Fri. Mar 14th, 2025

Why Should Delaware Care?
A major piece of state legislation will change the rules of its influential business court, making it more difficult to sue powerful, rich owners of companies. Proponents of the bill say it is necessary to ensure that Delaware remains the incorporation capital of America, which contributes about a third of the state budget independent of taxpayers.

The Delaware Senate on Thursday passed a controversial corporate law bill that proposes to change rules governing how deals get done by powerful people within some of the biggest companies in the world.

Backers of the proposal, called Senate Bill 21, include Gov. Matt Meyer, the Senate’s Democratic leadership and the corporate defense attorneys who represent big publicly traded companies. They call the bill a “course correction” that will bring the state’s business courts back into alignment with rulings from a decade ago.

They also contend that the bill needs to be expedited to stem threats from disgruntled executives who may cancel their companies’ Delaware registrations and set up legal homes in other states. 

Opponents include prominent law professors, lawyers who represent pension funds and other shareholders, and even U.S. Sen. Elizabeth Warren (D-Massachusetts). By and large, they have argued that the bill removes constraints on the power of founders or other key officials within companies to engage in deal-making that they say could hurt small investors. 
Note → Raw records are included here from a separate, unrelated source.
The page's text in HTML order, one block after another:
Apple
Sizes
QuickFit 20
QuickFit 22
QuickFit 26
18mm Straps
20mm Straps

Many have also linked the bill to Elon Musk, contending that dismay with past Delaware court opinions from the bill’s backers follows a backlash against the state from the world’s richest person that erupted last year after a judge in Wilmington nullified his $56 billion pay package from Tesla. 

In all, the bill has sparked competing online screeds written by prominent lawyers and national law professors, open letters sent to Delaware lawmakers contending that the state’s lucrative corporate franchise business is at risk, and even political signs posted around Wilmington suggesting the bill is in place to satisfy Musk.
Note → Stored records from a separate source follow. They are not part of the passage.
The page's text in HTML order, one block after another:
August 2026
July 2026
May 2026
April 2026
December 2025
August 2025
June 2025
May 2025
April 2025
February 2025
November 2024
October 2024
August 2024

Still, sentiments from the national controversy did not enter into the Senate Chambers on Thursday, as no senator expressed outright opposition to the bill.

Ultimately, the body unanimously passed the chamber following testimony from two proponents, who also are among the most influential figures within Delaware’s corporate franchise system. Those are Delaware Law School Emeritus Professor Lawrence Hamermesh and Delaware Corporation Law Council Vice Chair Srinivas Raju.

The bill now heads to the Delaware House of Representatives, where two lawmakers have told Spotlight Delaware that expect to see opposition to the bill, unlike in the Senate 

“I am not surprised that this bill sailed through the Senate and I look forward to it getting a robust debate in the people’s House,” Rep. Madinah Wilson-Anton said. 

Last year, Wilson-Anton led the opposition in the House of Representatives to another bill that made significant changes to the state’s corporate law. That bill, Senate Bill 313, ultimately became law. 

Last year’s debate and the current one highlights Delaware’s unique place in the world as an arbiter of global corporate governance overseen by lawmakers and judges, who hail from modest towns such as Smyrna, Bear, and Milford.
That position – which Delaware has because of its industry and corporate registrations and prominent courts – brings the state roughly a third of its government revenues each year.

This is a breaking story that will be updated.